Oliver Cromwell may have famously instructed artists to depict him “warts and all,” but he had nothing to worry about when Samuel Cooper painted his portrait. Cooper ranked among the greatest painters of miniature portraits in 17th-century Britain, and his unfinished oval of Cromwell measures a mere 33/16 inches tall, leaving little chance of finding a wart at all.
Tiny portraits—some small enough to be worn as jewelry—were the wallet photos of their era, which was roughly from the 16th century until the late 19th century, when they were displaced by photography. “It’s the most personal form of portraiture,” says Elle Shushan, a Philadelphia-based dealer. “They weren’t prettified. They were meant only for the person you gave them to.”
Initially, perhaps, but elite collectors ranging from Queen Elizabeth I to Horace Walpole to J.P. Morgan have all pursued portrait miniatures, helping to ensure the paintings’ allure decades after their obsolescence. As with most forms of art and antiques sold at auction, the best tend to rise in value. “If you spent $200 10 years ago, that portrait is still worth $200,” says Camilla Lombardi, director of portrait miniatures for Bonhams auction house in England. “If you spent $20,000, it’s worth $50,000 now.”

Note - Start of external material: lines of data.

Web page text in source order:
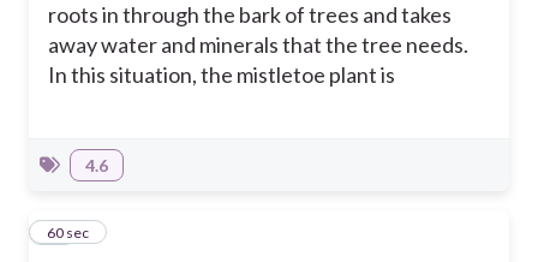
roots in through the bark of trees and takes
away water and minerals that the tree needs.
In this situation, the mistletoe plant is
4.6
12
60 sec
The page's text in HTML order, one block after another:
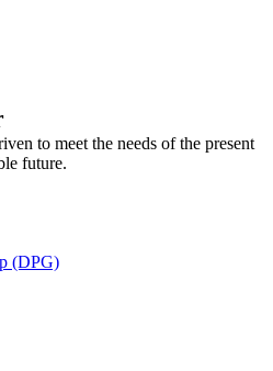
to meet the needs of the present
future.
(DPG)
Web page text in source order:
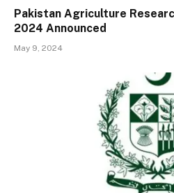
Pakistan Agriculture
2024 Announced
May 9, 2024
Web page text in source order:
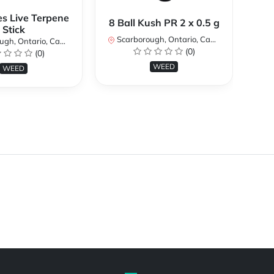
Live Terpene
Stick
Ontario, Canada
(0)
WEED
8 Ball Kush PR 2 x 0.5 g
Scarborough, Ontario, Canada
(0)
WEED
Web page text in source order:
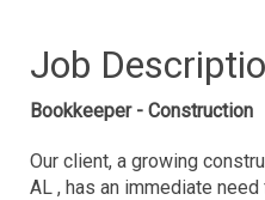
Job
Bookkeeper - Construction
Our client, a growing
AL , has an immediate
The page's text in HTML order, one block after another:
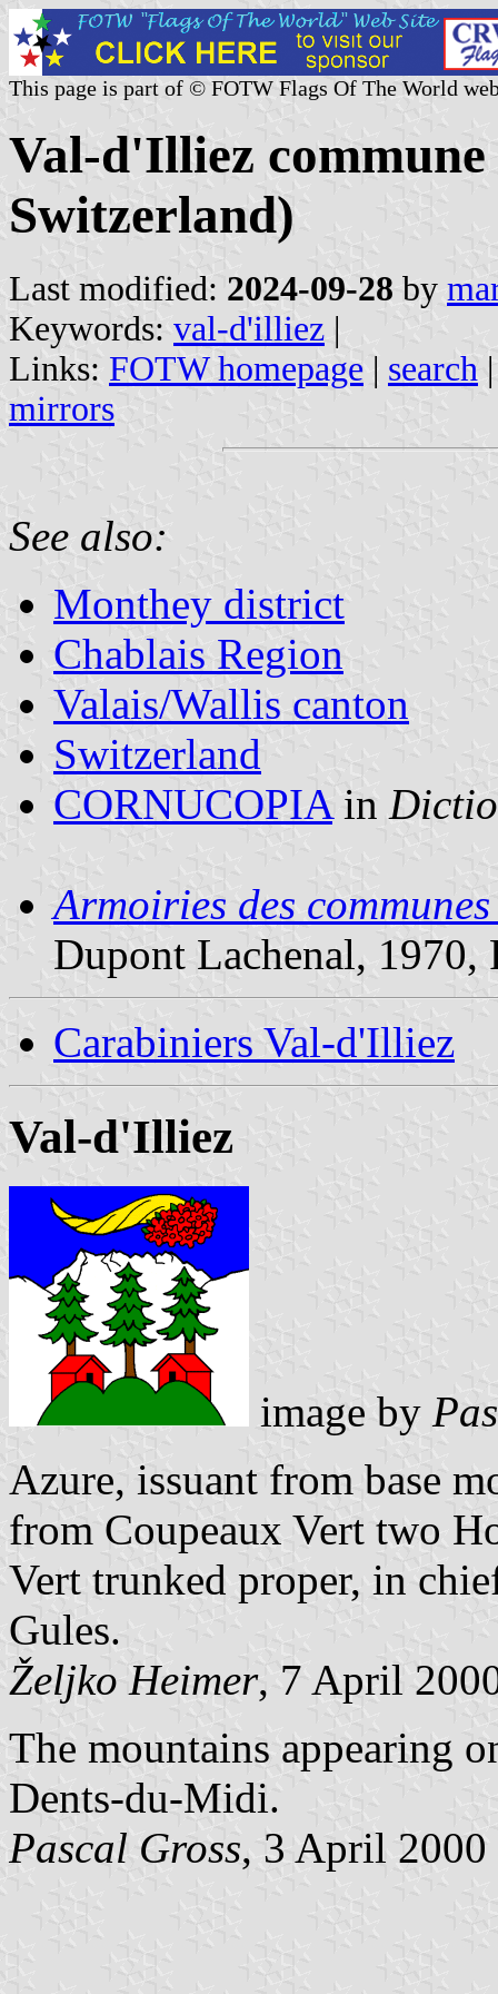
This page is part of © FOTW Flags Of The World
Val-d'Illiez
Switzerland)
Last modified: 2024-09-28 by
Keywords: val-d'illiez |
Links: FOTW homepage | search
mirrors
See also:
Monthey district
Chablais Region
Valais/Wallis canton
Switzerland
CORNUCOPIAin
Armoiries des
Dupont Lachenal, 1970,
Carabiniers Val-d'Illiez
Val-d'Illiez
image by
Azure, issuant from base
from Coupeaux Vert two
Vert trunked proper, in
Gules.
Željko Heimer, 7 April
The mountains appearing
Dents-du-Midi.
Pascal Gross, 3 April 2000
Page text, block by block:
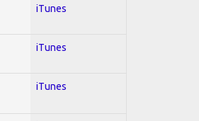
iTunes
iTunes
iTunes
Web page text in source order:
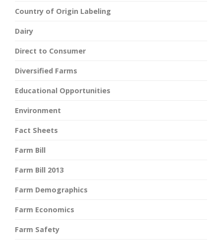
Country of Origin Labeling
Dairy
Direct to Consumer
Diversified Farms
Educational Opportunities
Environment
Fact Sheets
Farm Bill
Farm Bill 2013
Farm Demographics
Farm Economics
Farm Safety
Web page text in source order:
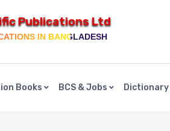
Publications Ltd
IN BANGLADESH
Books BCS & Jobs Dictionary
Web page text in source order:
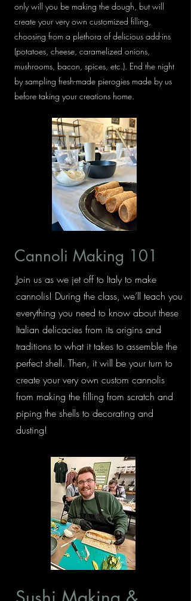
only will you be making the dough, but will
create your very own customized filling,
choosing from a plethora of delicious add-ins
(potatoes, cheese, caramelized onions,
mushrooms, bacon, spices, etc.). End the night
by sampling fresh-made pierogies made by us
before taking your creations home.
Cannoli Making 101
Join us as we jet off to Italy to make
cannolis! During the class, we’ll teach you
everything you need to know about these
Italian delicacies from its origins and
traditions to what it takes to assemble the
perfect shell. Then, it will be your turn to
create your very own custom cannolis
from making the filling from scratch and
piping the shells to decorating and
dusting!
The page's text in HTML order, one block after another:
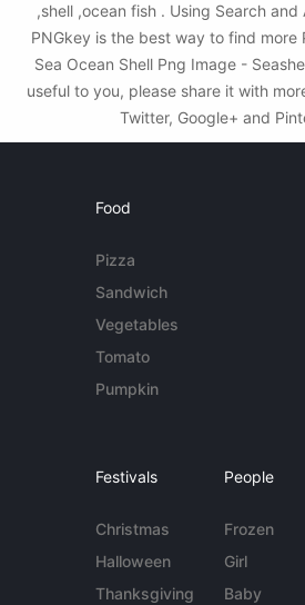
,shell ,ocean fish . Using Search
PNGkey is the best way to find more
Sea Ocean Shell Png Image -
useful to you, please share it with
Twitter, Google+ and
Food
Pizza
Sandwich
Vegetables
Tomato
Pumpkin
Festivals
Christmas
Halloween
Thanksgiving
People
Frozen
Girl
Baby
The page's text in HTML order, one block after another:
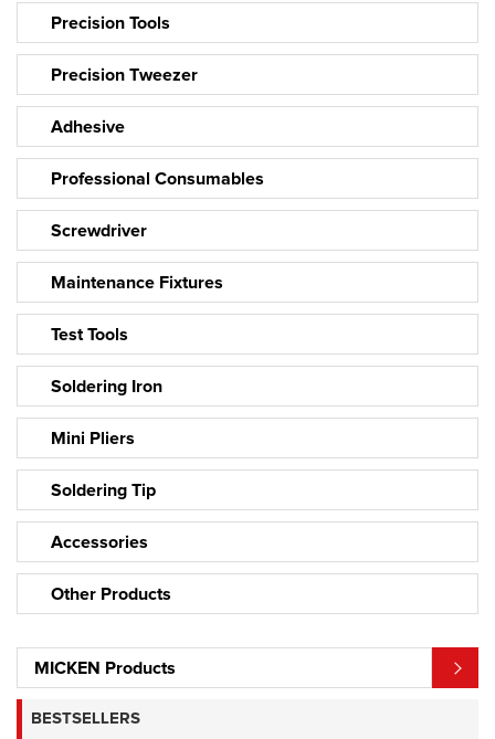
Precision Tools
Precision Tweezer
Adhesive
Professional Consumables
Screwdriver
Maintenance Fixtures
Test Tools
Soldering Iron
Mini Pliers
Soldering Tip
Accessories
Other Products
MICKEN Products
BESTSELLERS
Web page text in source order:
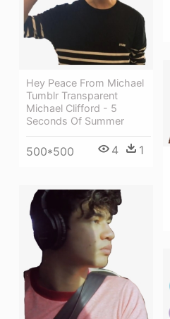
Hey Peace From Michael
Tumblr Transparent
Michael Clifford - 5
Seconds Of Summer
500*500 4 1
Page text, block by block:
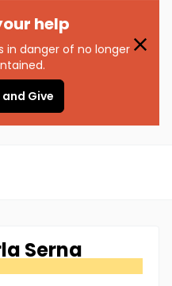
help
in danger of no longer
Give
Serna
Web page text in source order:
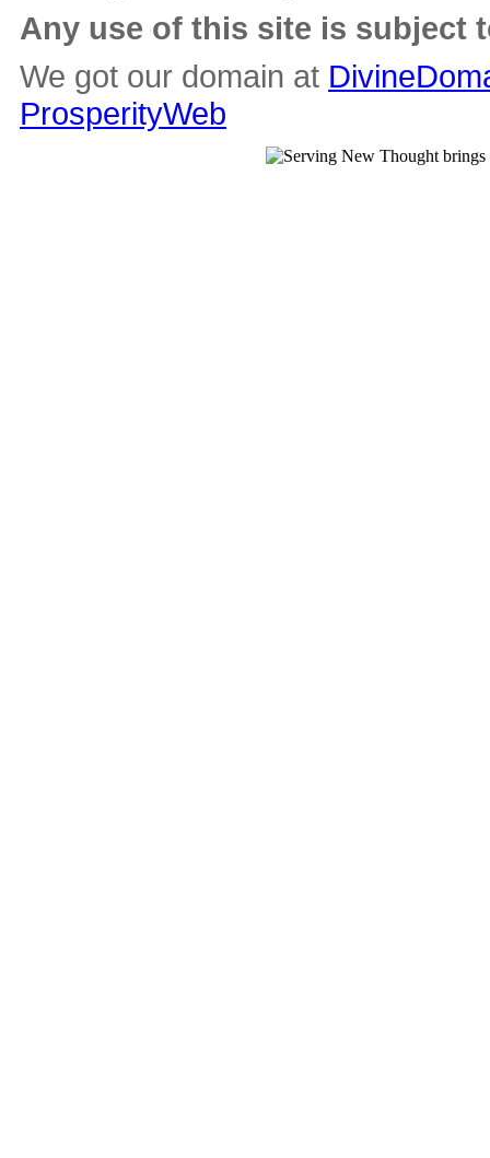
Any use of this site is subject
We got our domain at
ProsperityWeb
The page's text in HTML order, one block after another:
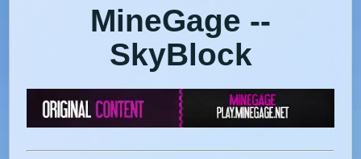
MineGage --
SkyBlock
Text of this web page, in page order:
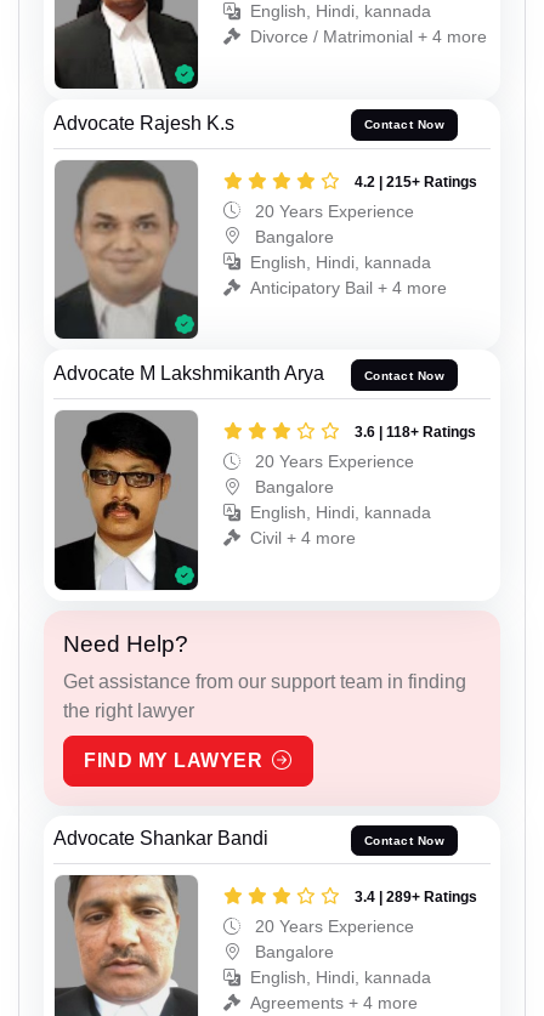
English, Hindi, kannada
Divorce / Matrimonial + 4 more
Advocate Rajesh K.s Contact Now
4.2 | 215+ Ratings
20 Years Experience
Bangalore
English, Hindi, kannada
Anticipatory Bail + 4 more
Advocate M Lakshmikanth Arya Contact Now
3.6 | 118+ Ratings
20 Years Experience
Bangalore
English, Hindi, kannada
Civil + 4 more
Need Help?
Get assistance from our support team in finding
the right lawyer
FIND MY LAWYER
Advocate Shankar Bandi Contact Now
3.4 | 289+ Ratings
20 Years Experience
Bangalore
English, Hindi, kannada
Agreements + 4 more
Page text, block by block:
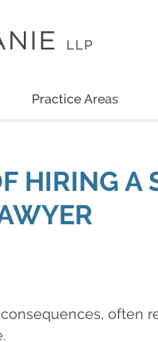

Miniature portraits derived from the tradition of small images in illustrated manuscripts. The first were rendered on vellum, but after artists of the early 18th century discovered that ivory enhanced the liveliness of sitters, it became the canvas of choice. While magnifying glasses were available to miniaturists, they were not a must. Some artists employed reducing glasses, which shrank details; others used both types of glasses, and still others relied on just the naked eye.
In addition to Cooper, coveted miniaturists include the British artists Nicholas Hilliard and Richard Cosway. Cosway painted a tiny, diamond-set portrait of the commoner Mrs. Fitzherbert that her husband, King George IV, loved so well that he insisted on being buried with it. Among works by Hilliard, a miniaturist from the 16th and 17th centuries, is a 2-inch portrait of an unknown woman, still set in its original turned-ivory box, scheduled to be auctioned at Bonhams’ Knightsbridge location in London on November 23. It has a presale estimate of roughly $8,000 to $11,200.
Portrait miniatures in their original settings are generally worth more. The one that holds the world auction record, set at Christie’s New York in 2001, was painted by the Irish-born artist John Ramage while he was living in America. It had its original 1789 gold case, smithed by Ramage. But the identity of the sitter, George Washington, did the most to drive its price into the stratosphere: $1.2 million. Christie’s will next offer portrait miniatures in a November 29 sale at its King Street branch in London.
Fame and frame aside, the skill of the artist is paramount. One of the stars of Shushan’s booth at the 2012 Winter Antiques Show in New York in January will be an 1815 portrait of the young Ferdinand of Orleans, who became heir to the throne of France, painted on ivory by Jean-Baptiste-Jacques Augustin. The piece, which Shushan plans to offer in the $50,000 range, is laden with gold leaf and finely detailed. “Look at the cording on the front of the jacket—you can see every stitch—and it’s only 3¾ inches high,” Shushan says. “You can’t see a brushstroke on the face. It looks like porcelain. Can you imagine anything more delicious?”